With regard to the individual members, by the fall of the Nazi regime in May 1945, five members of the Reich Cabinet had committed suicide (Hitler, Bormann, Himmler, Goebbels and Rust). Six others had already died (von Eltz-Rübenach, von Fritsch, Gürtner, Kerrl, Röhm and Todt). However, 15 surviving members of the Cabinet were individually indicted and tried for war crimes by the IMT along with Martin Bormann, who was tried in absentia as he was thought to be still alive. Eight were sentenced to death (Bormann, Hans Frank, Frick, Göring, Keitel, von Ribbentrop, Rosenberg and Seyss-Inquart); six were imprisoned (Dönitz, Funk, Hess, von Neurath, Raeder and Speer) and two (Schacht and von Papen) were acquitted.

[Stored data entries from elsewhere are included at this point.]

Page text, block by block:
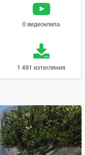
0 видеоклипа
1 491 изтегляния
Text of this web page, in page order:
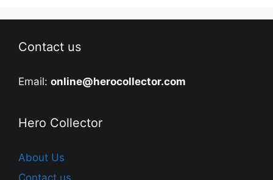
Contact us
Email: online@herocollector.com
Hero Collector
About Us
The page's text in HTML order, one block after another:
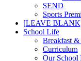
SEND
Sports
[LEAVE
School Life
Breakfast
Curriculum
Our School
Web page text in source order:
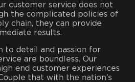
customer service does not
the complicated policies of
chain, they can provide
results.
to detail and passion for
are boundless. Our
end customer experiences
that with the nation’s
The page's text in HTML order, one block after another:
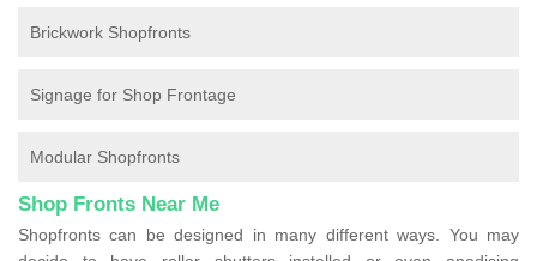
Brickwork Shopfronts
Signage for Shop Frontage
Modular Shopfronts
Shop Fronts Near Me
Shopfronts can be designed in many different ways. You may
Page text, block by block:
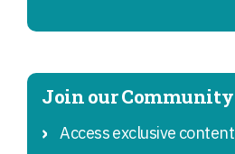
Join our Community
Access exclusive content
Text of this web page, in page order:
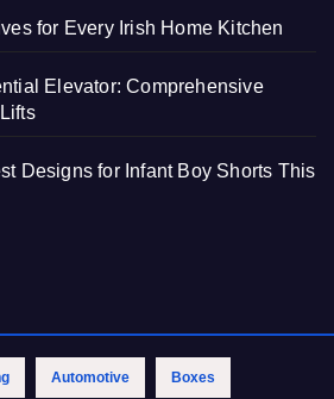
for Every Irish Home Kitchen
Elevator: Comprehensive
Designs for Infant Boy Shorts This
Automotive Boxes
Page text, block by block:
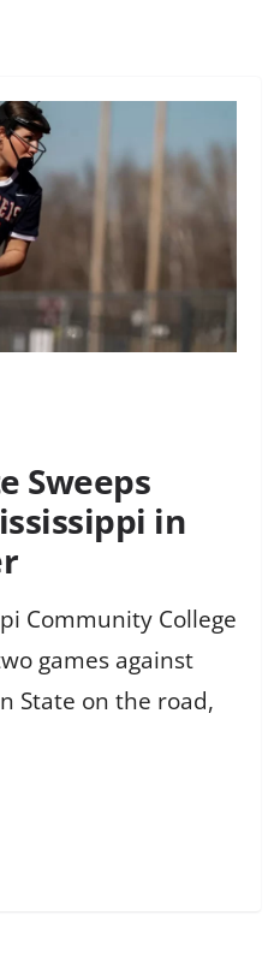
Sweeps
in
Community College
games against
State on the road,
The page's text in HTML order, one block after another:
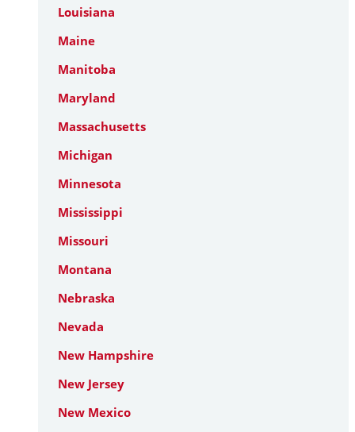
Louisiana
Maine
Manitoba
Maryland
Massachusetts
Michigan
Minnesota
Mississippi
Missouri
Montana
Nebraska
Nevada
New Hampshire
New Jersey
New Mexico
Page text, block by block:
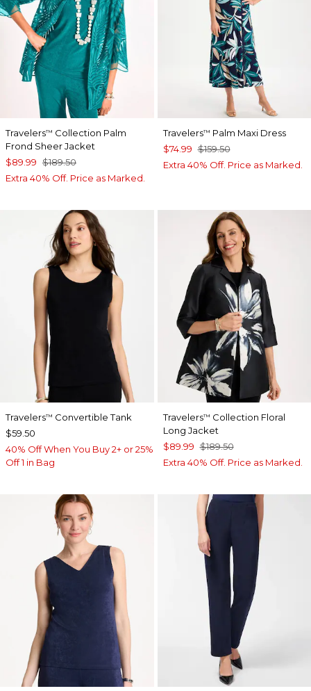
Travelers™ Collection Palm
Frond Sheer Jacket
$89.99 $189.50
Extra 40% Off. Price as Marked.
Travelers™ Palm Maxi Dress
$74.99 $159.50
Extra 40% Off. Price as Marked.
Travelers™ Convertible Tank
$59.50
40% Off When You Buy 2+ or 25%
Off 1 in Bag
Travelers™ Collection Floral
Long Jacket
$89.99 $189.50
Extra 40% Off. Price as Marked.
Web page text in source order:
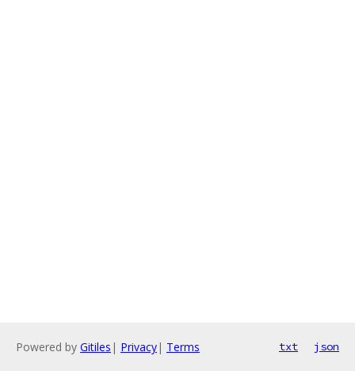
Powered by Gitiles | Privacy| Terms txt json
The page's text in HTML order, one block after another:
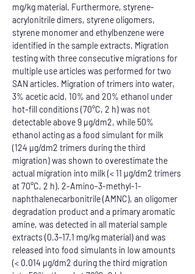
mg/kg material. Furthermore, styrene-
acrylonitrile dimers, styrene oligomers,
styrene monomer and ethylbenzene were
identified in the sample extracts. Migration
testing with three consecutive migrations for
multiple use articles was performed for two
SAN articles. Migration of trimers into water,
3% acetic acid, 10% and 20% ethanol under
hot-fill conditions (70°C, 2 h) was not
detectable above 9 µg/dm2, while 50%
ethanol acting as a food simulant for milk
(124 µg/dm2 trimers during the third
migration) was shown to overestimate the
actual migration into milk (< 11 µg/dm2 trimers
at 70°C, 2 h). 2-Amino-3-methyl-1-
naphthalenecarbonitrile (AMNC), an oligomer
degradation product and a primary aromatic
amine, was detected in all material sample
extracts (0.3–17.1 mg/kg material) and was
released into food simulants in low amounts
(< 0.014 µg/dm2 during the third migration
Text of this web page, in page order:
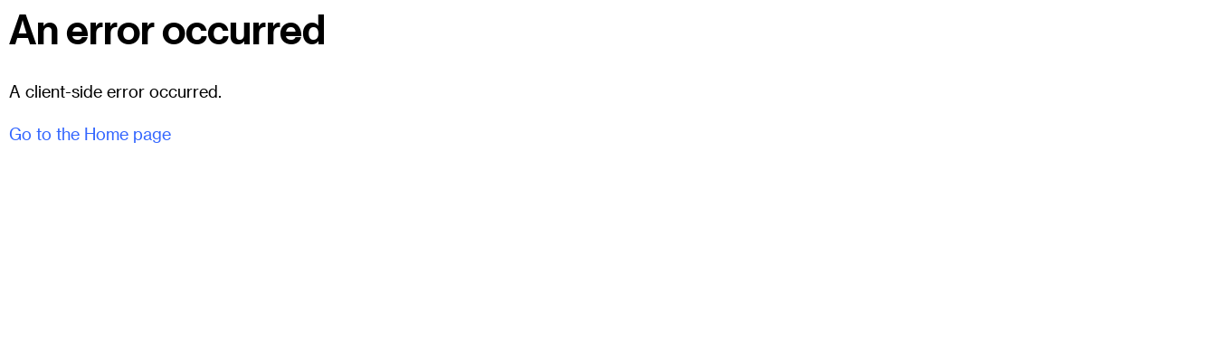
An error occurred
A client-side error occurred.
Go to the Home page
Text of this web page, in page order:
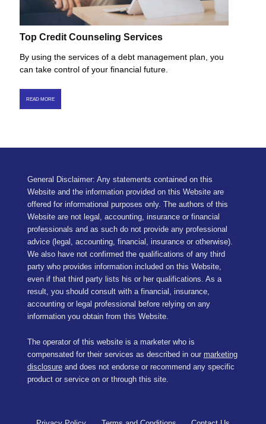
Top Credit Counseling Services
By using the services of a debt management plan, you
can take control of your financial future.
READ MORE
General Disclaimer: Any statements contained on this
Website and the information provided on this Website are
offered for informational purposes only. The authors of this
Website are not legal, accounting, insurance or financial
professionals and as such do not provide any professional
advice (legal, accounting, financial, insurance or otherwise).
We also have not confirmed the qualifications of any third
party who provides information included on this Website,
even if that third party lists his or her qualifications. As a
result, you should consult with a financial, insurance,
accounting or legal professional before relying on any
information you obtain from this Website.
The operator of this website is a marketer who is
compensated for their services as described in our marketing
disclosureand does not endorse or recommend any specific
product or service on or through this site.
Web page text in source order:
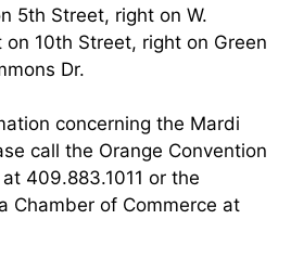
5th Street, right on W.
10th Street, right on Green
Dr.
concerning the Mardi
call the Orange Convention
409.883.1011 or the
Chamber of Commerce at
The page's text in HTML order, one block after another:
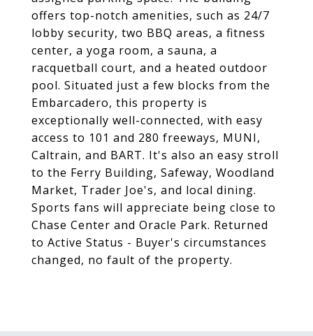
offers top-notch amenities, such as 24/7
lobby security, two BBQ areas, a fitness
center, a yoga room, a sauna, a
racquetball court, and a heated outdoor
pool. Situated just a few blocks from the
Embarcadero, this property is
exceptionally well-connected, with easy
access to 101 and 280 freeways, MUNI,
Caltrain, and BART. It's also an easy stroll
to the Ferry Building, Safeway, Woodland
Market, Trader Joe's, and local dining.
Sports fans will appreciate being close to
Chase Center and Oracle Park. Returned
to Active Status - Buyer's circumstances
changed, no fault of the property.
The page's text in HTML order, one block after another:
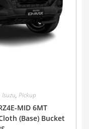
Isuzu, Pickup
MID 6MT
(Base) Bucket
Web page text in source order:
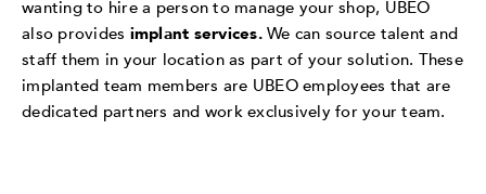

An additional four Cabinet members (Darré, Lammers, Meissner and Schwerin von Krosigk) were tried by a US military court in the subsequent Ministries Trial; all but Meissner were convicted and imprisoned. One (Schlegelberger) was tried in the Judges' Trial and imprisoned. One (Karl Hermann Frank) was tried by a Czech court and sentenced to death. Another five (Backe, von Blomberg, von Brauchitsch, Seldte and Thierack) died in Allied custody before being brought to trial. Finally, the remaining cabinet members, including some of those acquitted in the Allied trials, were brought before special German denazification courts, which categorised their level of guilt and determined whether punishment was warranted. Among those convicted under this process were Hierl, von Papen and Schacht.